The Federal Reserve statement, which was released following its 2-day meeting that ended on Wednesday, contained no big surprises. Still, there were some shifts in the Fed’s language which do provide clues as to what happens next.
The most important point was perhaps that the Fed has upgraded its view of the US economic expansion to “solid” from “moderate”. It also upgraded its view of job gains, describing them as “strong” instead of “solid” in the previous statement. The Fed in addition acknowledged that lower energy prices are helping households. The Fed Governors finally removed the reference to “considerable period” before interest rates rise that had been maintained in the previous statements. All these were positive and hawkish points that favored dollar bulls.
On the negative and more dovish side, the Fed noted the declines in inflation below its 2% target and forecast inflation to decline further in coming months.
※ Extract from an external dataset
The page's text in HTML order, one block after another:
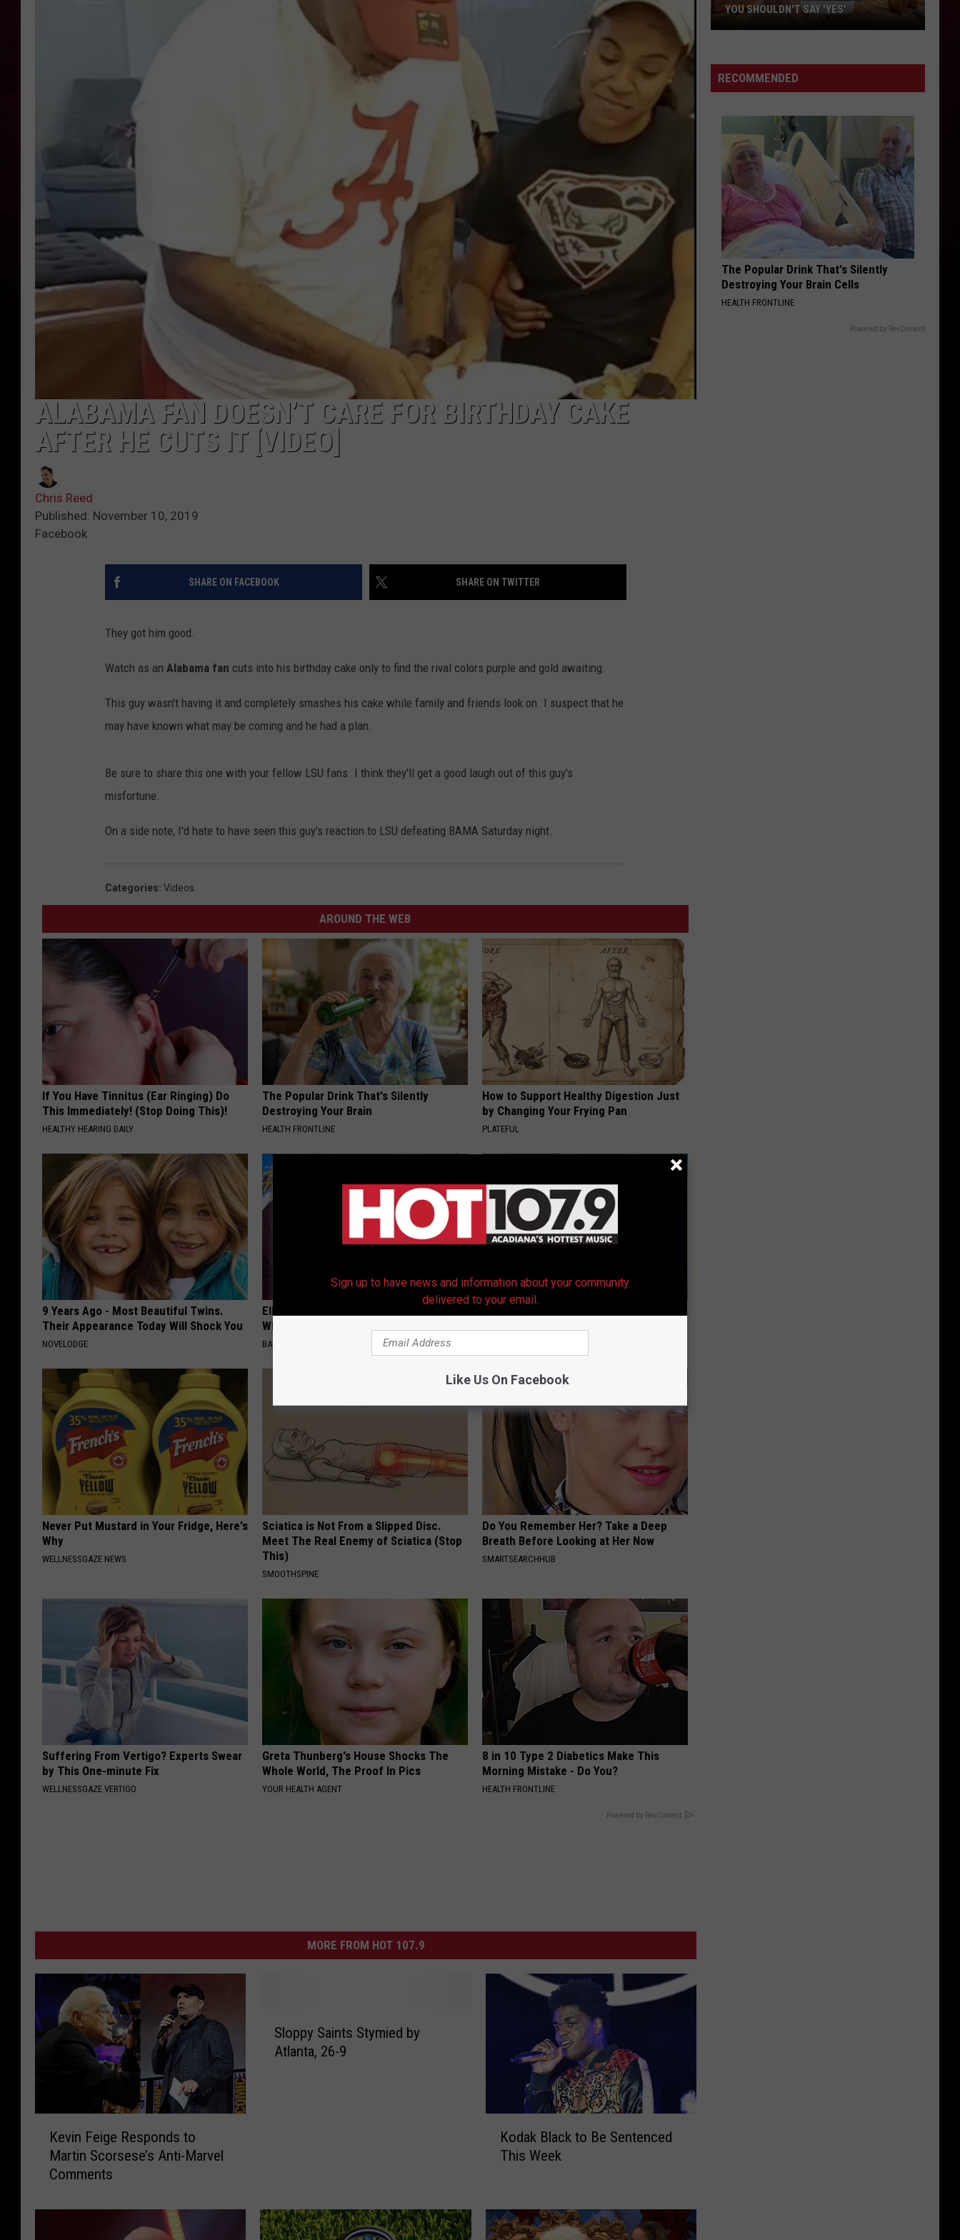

However, this was mostly due to lower energy prices and the Fed expected inflation to gradually rise back to 2% “over the medium term”. The Fed also showed a degree of concern over “international developments”, which it said would be considered prior to any policy move. The Fed also judged it can still be “patient in beginning to normalize” monetary policy. Therefore, this should put the Fed on hold – at least for another couple of meetings.
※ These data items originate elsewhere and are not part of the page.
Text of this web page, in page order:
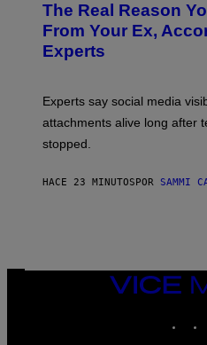
The Real Reason
From Your Ex,
Experts
Experts say social media
attachments alive long after
stopped.
HACE 23 MINUTOSPOR SAMMI
VICE
MEDIA
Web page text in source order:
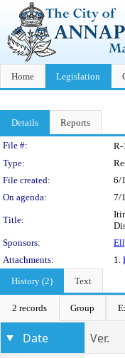
Home Legislation
Details Reports
Legislation
File #: R-
Type:
File created:
6/
On agenda:
7/
Title:
Sponsors:
Attachments:
1.
History (2)
Text
2 records Group
Date Ver.
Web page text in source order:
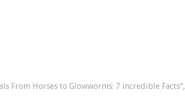
From Horses to Glowworms: 7 incredible Facts“,
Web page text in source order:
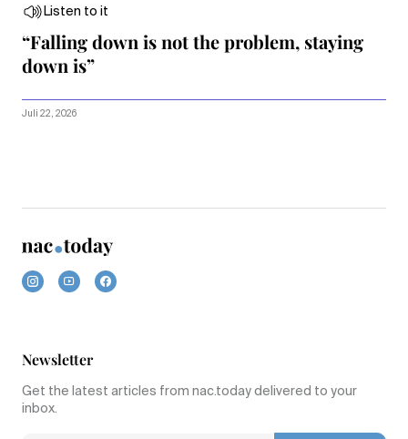
Listen to it
“Falling down is not the problem, staying
down is”
Juli 22, 2026
Newsletter
Get the latest articles from nac.today delivered to your
inbox.

The Fed Funds rate target remained between 0 and 0.25% and the central bank would keep reinvesting the principal repayments from its huge bond portfolio of agency, mortgage-backed and government debt.
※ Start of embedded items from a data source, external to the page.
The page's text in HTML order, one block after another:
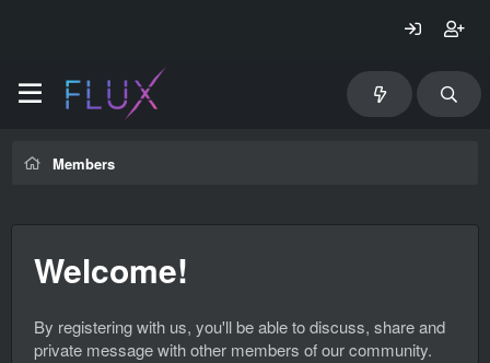
Members
Welcome!
By registering with us, you'll be able to discuss, share and
private message with other members of our community.
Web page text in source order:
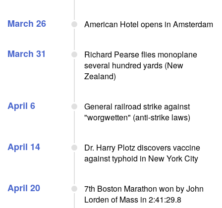
March 26 American Hotel opens in Amsterdam
March 31
Richard Pearse flies monoplane
several hundred yards (New
Zealand)
April 6
General railroad strike against
"worgwetten" (anti-strike laws)
April 14
Dr. Harry Plotz discovers vaccine
against typhoid in New York City
April 20
7th Boston Marathon won by John
Lorden of Mass in 2:41:29.8

One development that was probably welcomed by Chair Janet Yellen was that the statement received unanimous backing. This more likely had more to do with the rotation of voting members on the board rather than a change of view by the board members, as the previous statement’s dissenters, R. Fisher, N. Kocherlakota and C. Plosser no longer served as voting members this year.
Euro / dollar fell by around half a cent following the release of the statement, from 1.1330 to around 1.1280. The S&P 500 dropped by nearly 1.5% close to the 2000 level from around 2030 prior to the statement’s release. The market was anticipating a more dovish Fed statement it looked like.
However, the present 0% level of interest rates is probably causing some discomfort to the Fed and they will like to take the opportunity to raise interest rates away from that level the first chance they get. This does not necessarily mean that they will embark on a long interest rate hike campaign, as they will likely wait for inflation to pick up significantly before really starting serious monetary tightening. With oil prices low and inflation around 1.5%, the risk of such a tightening campaign taking place is limited, but one or two quarter-point hikes are certainly possible this year if the current benign financial environment is maintained and the job market continues to improve.